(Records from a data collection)
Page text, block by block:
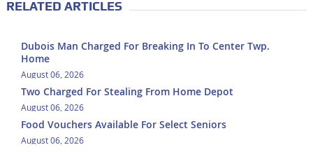
RELATED ARTICLES
Dubois Man Charged For Breaking In To Center Twp.
Home
August 06, 2026
Two Charged For Stealing From Home Depot
August 06, 2026
Food Vouchers Available For Select Seniors
August 06, 2026
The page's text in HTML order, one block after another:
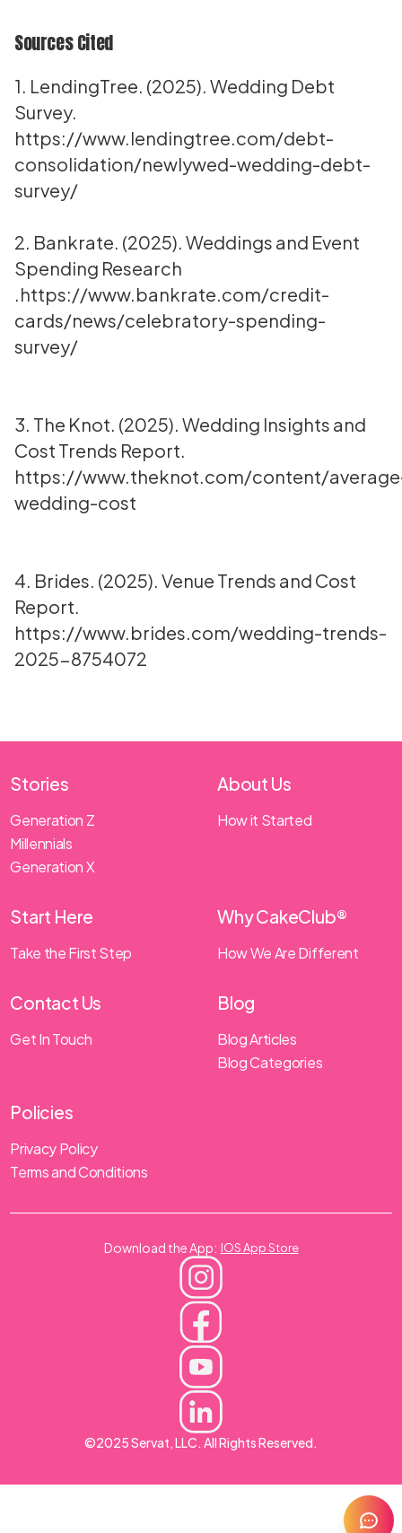
Sources Cited
1. LendingTree. (2025). Wedding Debt
Survey.
https://www.lendingtree.com/debt-
consolidation/newlywed-wedding-debt-
survey/
2. Bankrate. (2025). Weddings and Event
Spending Research
.https://www.bankrate.com/credit-
cards/news/celebratory-spending-
survey/
3. The Knot. (2025). Wedding Insights and
Cost Trends Report.
https://www.theknot.com/content/
wedding-cost
4. Brides. (2025). Venue Trends and Cost
Report.
https://www.brides.com/wedding-trends-
2025-8754072
Stories
Generation Z
Millennials
Generation X
About Us
How it Started
Start Here
Take the First Step
Why CakeClub®
How We Are Different
Contact Us
Get In Touch
Blog
Blog Articles
Blog Categories
Policies
Privacy Policy
Terms and Conditions
Download the App: IOS App Store
©2025 Servat, LLC. All Rights Reserved.

● **WHAT TO DO**: Give the records again exactly, minus the pictures.

● **RESPONSE**:
Page text, block by block:
RELATED ARTICLES
Dubois Man Charged For Breaking In To Center Twp.
Home
August 06, 2026
Two Charged For Stealing From Home Depot
August 06, 2026
Food Vouchers Available For Select Seniors
August 06, 2026
The page's text in HTML order, one block after another:
Sources Cited
1. LendingTree. (2025). Wedding Debt
Survey.
https://www.lendingtree.com/debt-
consolidation/newlywed-wedding-debt-
survey/
2. Bankrate. (2025). Weddings and Event
Spending Research
.https://www.bankrate.com/credit-
cards/news/celebratory-spending-
survey/
3. The Knot. (2025). Wedding Insights and
Cost Trends Report.
https://www.theknot.com/content/
wedding-cost
4. Brides. (2025). Venue Trends and Cost
Report.
https://www.brides.com/wedding-trends-
2025-8754072
Stories
Generation Z
Millennials
Generation X
About Us
How it Started
Start Here
Take the First Step
Why CakeClub®
How We Are Different
Contact Us
Get In Touch
Blog
Blog Articles
Blog Categories
Policies
Privacy Policy
Terms and Conditions
Download the App: IOS App Store
©2025 Servat, LLC. All Rights Reserved.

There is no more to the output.